The prevention of the sunburns
Tan without sunburns is healthy and beneficial for the body, which is why you must avoid damaging the skin during exposure to the sun. To prevent burns, follow the tips below:
- Progressive exposure to the sun, the first day very little, and then increasingly more, but never between 10 a.m. and 4 p.m. Progressive exposure helps the skin become pigmented due to the secretion of melanin, so by pigmentation, the skin becomes more protected for sunburn.
- Avoiding drugs photosensitizing
- Avoid alcoholic beverages before and during exposure to the sun.
- The consumption of 2-3 carrots a few hours before the exposure to the sun. Carrots contain b-carotene, the substance that protects the skin against burns.
- Use protective creams with high protection factor.
- Wear clothes of natural materials (linen, silk, cotton) to cover a large area of the skin (trousers, long-sleeved blouses, hats) especially if you have to come out of the house during noon.
- Every time you step out of the water reapply protective skin.
How to treat sunburns
Treatment at home: This is indicated only in the case of less serious burns, those of first degree.
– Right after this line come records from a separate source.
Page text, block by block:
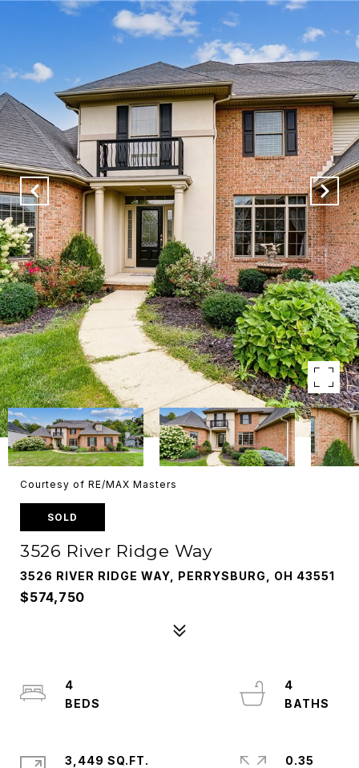
Courtesy of RE/MAX Masters
SOLD
3526 River Ridge Way
3526 RIVER RIDGE WAY, PERRYSBURG, OH 43551
$574,750
4
4
3,449 SQ.FT.
0.35
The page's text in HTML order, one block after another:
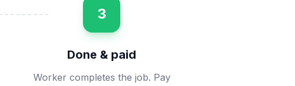
3
Done & paid
Worker completes the job. Pay
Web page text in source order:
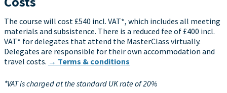
The course will cost £540 incl. VAT*, which includes all meeting
materials and subsistence. There is a reduced fee of £400 incl.
VAT* for delegates that attend the MasterClass virtually.
Delegates are responsible for their own accommodation and
travel costs. → Terms & conditions
*VAT is charged at the standard UK rate of 20%

It is recommended to avoid further exposure to the sun (burns can worsen) and to consume adequate fluids (there is the risk of dehydration).
You can use a series of drugs that are designed to relieve pain, general state of fever and skin, such as:
- NSAIDs: ibuprofen, ketoprofen, Aspirin.
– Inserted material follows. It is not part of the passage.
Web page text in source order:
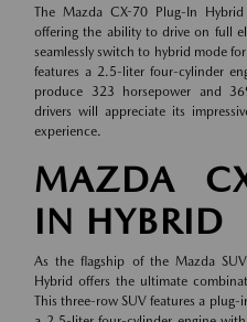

- Some sprays with cooling effect and which speed up the healing of burns, while also reducing edema (slight swelling). The treatments of burns higher than the first degree (there are areas with blisters, the areas with burns lose their skin, they get irritated or they get infected, etc.) require the submission of the emergency physician.
Herbal treatments for slight burns: Various treatments may prove to be useful in the case of light burns:
- Moistening the skin with cold milk or yogurt, with mint oil or levanter
- Compresses with chamomile, mint or levanter tea
- Dab the affected area with 70 degrees alcohol
- Mix juice from 3 lemons with two cups of cold water and buffer the affected area. The lemon will cool the burn, will act as a disinfectant and will help the regeneration of the skin.
- Dissolve medical bicarbonate in warm water and apply the solution on the skin. Stay with it applied half an hour, then rinse with warm water.
We wish you to have a tan as beautiful and healthy as you can!